Every line of the data that contains the string "results" must be copied.

*** PROVIDED DATA ***

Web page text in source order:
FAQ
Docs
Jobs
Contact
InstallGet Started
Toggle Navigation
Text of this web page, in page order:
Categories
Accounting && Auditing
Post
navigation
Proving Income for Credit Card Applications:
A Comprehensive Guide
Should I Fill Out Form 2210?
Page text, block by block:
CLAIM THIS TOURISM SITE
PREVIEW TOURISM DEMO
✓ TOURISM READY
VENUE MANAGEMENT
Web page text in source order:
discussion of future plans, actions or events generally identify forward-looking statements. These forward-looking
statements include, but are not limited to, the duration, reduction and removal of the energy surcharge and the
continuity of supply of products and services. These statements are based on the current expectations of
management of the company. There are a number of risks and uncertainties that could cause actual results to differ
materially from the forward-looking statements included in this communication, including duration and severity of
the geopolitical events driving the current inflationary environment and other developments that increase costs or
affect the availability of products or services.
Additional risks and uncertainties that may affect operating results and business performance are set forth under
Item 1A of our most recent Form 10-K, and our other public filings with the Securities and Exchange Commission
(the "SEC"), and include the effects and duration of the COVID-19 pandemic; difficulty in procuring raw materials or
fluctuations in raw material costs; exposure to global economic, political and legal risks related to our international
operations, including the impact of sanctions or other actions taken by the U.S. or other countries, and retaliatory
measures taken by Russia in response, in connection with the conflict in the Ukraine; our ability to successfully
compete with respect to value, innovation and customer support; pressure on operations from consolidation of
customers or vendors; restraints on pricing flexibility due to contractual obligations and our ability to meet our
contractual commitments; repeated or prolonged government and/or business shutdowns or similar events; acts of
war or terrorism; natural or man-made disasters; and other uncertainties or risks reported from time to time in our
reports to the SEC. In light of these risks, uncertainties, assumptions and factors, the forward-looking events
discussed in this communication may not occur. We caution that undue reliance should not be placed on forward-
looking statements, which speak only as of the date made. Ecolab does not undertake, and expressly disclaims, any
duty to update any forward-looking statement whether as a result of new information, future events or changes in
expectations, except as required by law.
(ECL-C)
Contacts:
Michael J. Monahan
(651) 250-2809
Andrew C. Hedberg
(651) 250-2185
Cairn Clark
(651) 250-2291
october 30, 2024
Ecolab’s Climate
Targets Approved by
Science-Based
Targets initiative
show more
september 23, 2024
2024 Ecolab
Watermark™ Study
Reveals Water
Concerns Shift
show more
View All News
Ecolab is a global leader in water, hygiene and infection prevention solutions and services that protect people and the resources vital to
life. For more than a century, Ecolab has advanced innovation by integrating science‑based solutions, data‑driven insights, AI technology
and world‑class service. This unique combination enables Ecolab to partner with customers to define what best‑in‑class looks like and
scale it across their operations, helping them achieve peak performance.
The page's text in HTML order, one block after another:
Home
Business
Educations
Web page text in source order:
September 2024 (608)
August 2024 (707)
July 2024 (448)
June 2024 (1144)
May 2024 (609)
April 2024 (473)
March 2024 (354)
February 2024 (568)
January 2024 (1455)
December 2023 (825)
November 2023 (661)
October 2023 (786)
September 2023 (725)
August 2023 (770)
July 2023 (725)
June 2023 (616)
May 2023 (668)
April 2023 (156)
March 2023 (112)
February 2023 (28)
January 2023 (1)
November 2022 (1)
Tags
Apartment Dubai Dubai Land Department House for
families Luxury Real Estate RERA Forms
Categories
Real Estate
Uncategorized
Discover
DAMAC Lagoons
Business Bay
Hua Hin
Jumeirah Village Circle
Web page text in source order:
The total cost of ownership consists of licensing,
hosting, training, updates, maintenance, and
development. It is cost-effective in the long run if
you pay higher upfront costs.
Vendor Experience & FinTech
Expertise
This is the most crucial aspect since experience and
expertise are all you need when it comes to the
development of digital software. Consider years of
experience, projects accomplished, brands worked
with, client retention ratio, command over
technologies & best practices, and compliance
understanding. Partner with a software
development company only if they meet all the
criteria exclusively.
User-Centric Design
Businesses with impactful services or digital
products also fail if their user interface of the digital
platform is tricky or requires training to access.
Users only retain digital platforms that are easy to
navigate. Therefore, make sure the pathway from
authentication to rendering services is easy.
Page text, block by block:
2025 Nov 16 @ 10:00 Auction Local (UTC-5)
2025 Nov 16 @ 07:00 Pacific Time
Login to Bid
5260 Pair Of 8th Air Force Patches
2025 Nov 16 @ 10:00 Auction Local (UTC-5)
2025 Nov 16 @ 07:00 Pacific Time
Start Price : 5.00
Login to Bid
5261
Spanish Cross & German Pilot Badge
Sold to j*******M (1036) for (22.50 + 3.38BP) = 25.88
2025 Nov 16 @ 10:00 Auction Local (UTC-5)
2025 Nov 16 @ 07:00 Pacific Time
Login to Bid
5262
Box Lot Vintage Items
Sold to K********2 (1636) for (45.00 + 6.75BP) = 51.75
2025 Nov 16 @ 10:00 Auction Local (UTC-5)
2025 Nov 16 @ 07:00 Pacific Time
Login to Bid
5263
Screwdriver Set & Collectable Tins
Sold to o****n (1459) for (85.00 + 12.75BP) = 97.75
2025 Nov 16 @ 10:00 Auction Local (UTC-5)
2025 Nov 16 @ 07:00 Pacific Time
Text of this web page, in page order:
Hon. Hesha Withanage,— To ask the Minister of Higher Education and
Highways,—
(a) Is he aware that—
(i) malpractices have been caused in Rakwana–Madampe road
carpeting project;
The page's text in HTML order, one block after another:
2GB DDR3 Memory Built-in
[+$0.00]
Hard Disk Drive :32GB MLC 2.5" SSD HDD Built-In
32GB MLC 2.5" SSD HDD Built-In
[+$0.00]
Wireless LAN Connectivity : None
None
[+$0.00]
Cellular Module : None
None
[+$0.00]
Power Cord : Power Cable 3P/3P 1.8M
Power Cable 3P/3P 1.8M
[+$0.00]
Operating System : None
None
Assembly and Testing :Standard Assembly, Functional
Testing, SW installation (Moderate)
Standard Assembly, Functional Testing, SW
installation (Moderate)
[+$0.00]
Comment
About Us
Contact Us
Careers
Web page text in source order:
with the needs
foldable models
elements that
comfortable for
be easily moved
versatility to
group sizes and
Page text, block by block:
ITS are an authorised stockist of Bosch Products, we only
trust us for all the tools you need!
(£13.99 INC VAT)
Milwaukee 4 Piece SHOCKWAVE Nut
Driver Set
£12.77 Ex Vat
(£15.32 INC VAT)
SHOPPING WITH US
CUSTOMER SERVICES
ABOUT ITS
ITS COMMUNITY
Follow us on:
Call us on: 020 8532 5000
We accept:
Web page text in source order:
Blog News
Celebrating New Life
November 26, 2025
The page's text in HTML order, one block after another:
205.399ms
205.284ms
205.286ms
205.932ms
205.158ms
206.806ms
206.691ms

*** End of PROVIDED DATA ***

• _RESULT OF THE TASK_:
management of the company. There are a number of risks and uncertainties that could cause actual results to differ
Additional risks and uncertainties that may affect operating results and business performance are set forth under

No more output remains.